BEGIN Entries provided

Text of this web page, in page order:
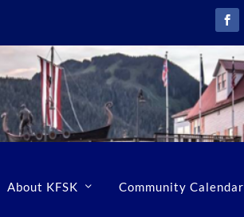
About KFSK Community Calendar
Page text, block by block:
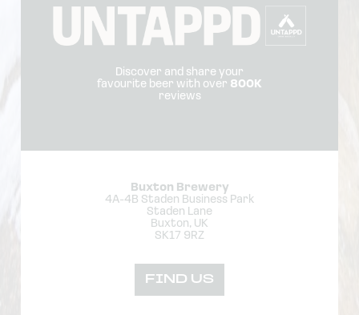
Discover and share your
favourite beer with over 800K
reviews
Buxton Brewery
4A-4B Staden Business Park
Staden Lane
Buxton, UK
SK17 9RZ
FIND US
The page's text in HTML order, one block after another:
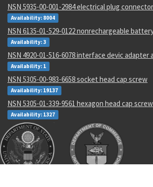
NSN 5935-00-001-2984 electrical plug connector
Availability: 8004
NSN 6135-01-529-0122 nonrechargeable
Availability: 3
NSN 4920-01-516-6078 interface devic adapter
Availability: 1
NSN 5305-00-983-6658 socket head cap screw
Availability: 19137
NSN 5305-01-339-9561 hexagon head cap screw
Availability: 1327
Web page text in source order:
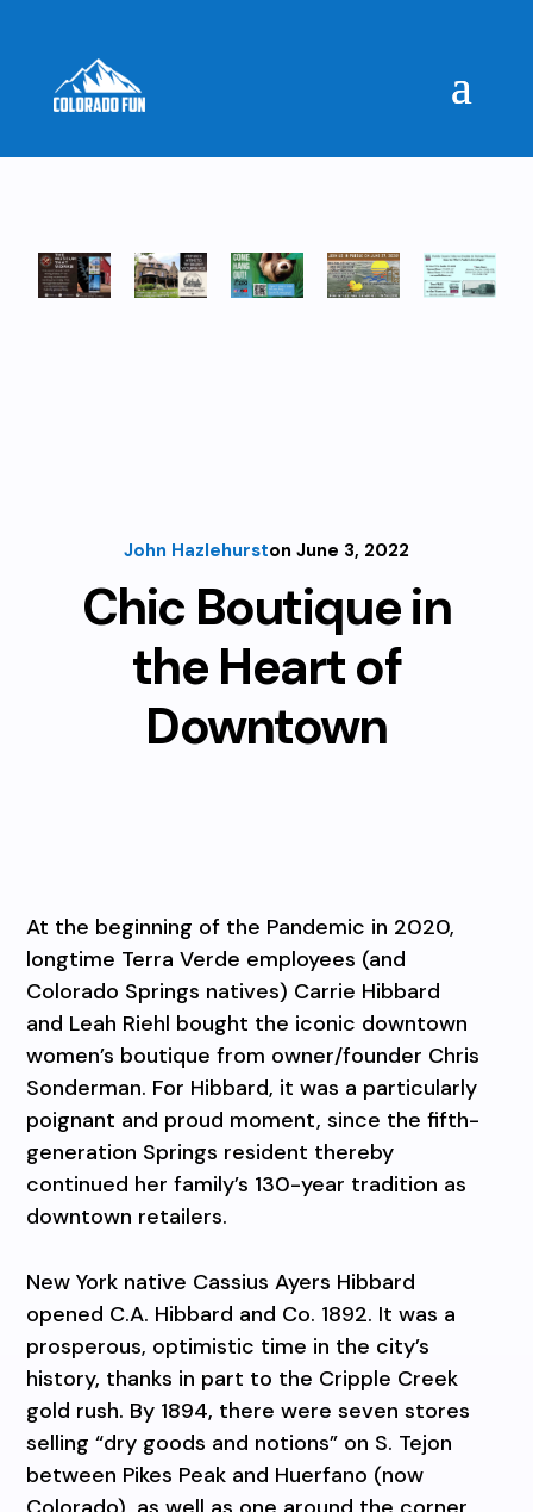
John Hazlehurston June 3, 2022
Chic Boutique in
the Heart of
Downtown
At the beginning of the Pandemic in 2020,
longtime Terra Verde employees (and
Colorado Springs natives) Carrie Hibbard
and Leah Riehl bought the iconic downtown
women’s boutique from owner/founder Chris
Sonderman. For Hibbard, it was a particularly
poignant and proud moment, since the fifth-
generation Springs resident thereby
continued her family’s 130-year tradition as
downtown retailers.
New York native Cassius Ayers Hibbard
opened C.A. Hibbard and Co. 1892. It was a
prosperous, optimistic time in the city’s
history, thanks in part to the Cripple Creek
gold rush. By 1894, there were seven stores
selling “dry goods and notions” on S. Tejon
between Pikes Peak and Huerfano (now

END Entries provided

Work request
Give back the line containing "poignant and proud" and all the lines after it through the end of the records, unchanged.

Reply to the exercise
poignant and proud moment, since the fifth-
generation Springs resident thereby
continued her family’s 130-year tradition as
downtown retailers.
New York native Cassius Ayers Hibbard
opened C.A. Hibbard and Co. 1892. It was a
prosperous, optimistic time in the city’s
history, thanks in part to the Cripple Creek
gold rush. By 1894, there were seven stores
selling “dry goods and notions” on S. Tejon
between Pikes Peak and Huerfano (now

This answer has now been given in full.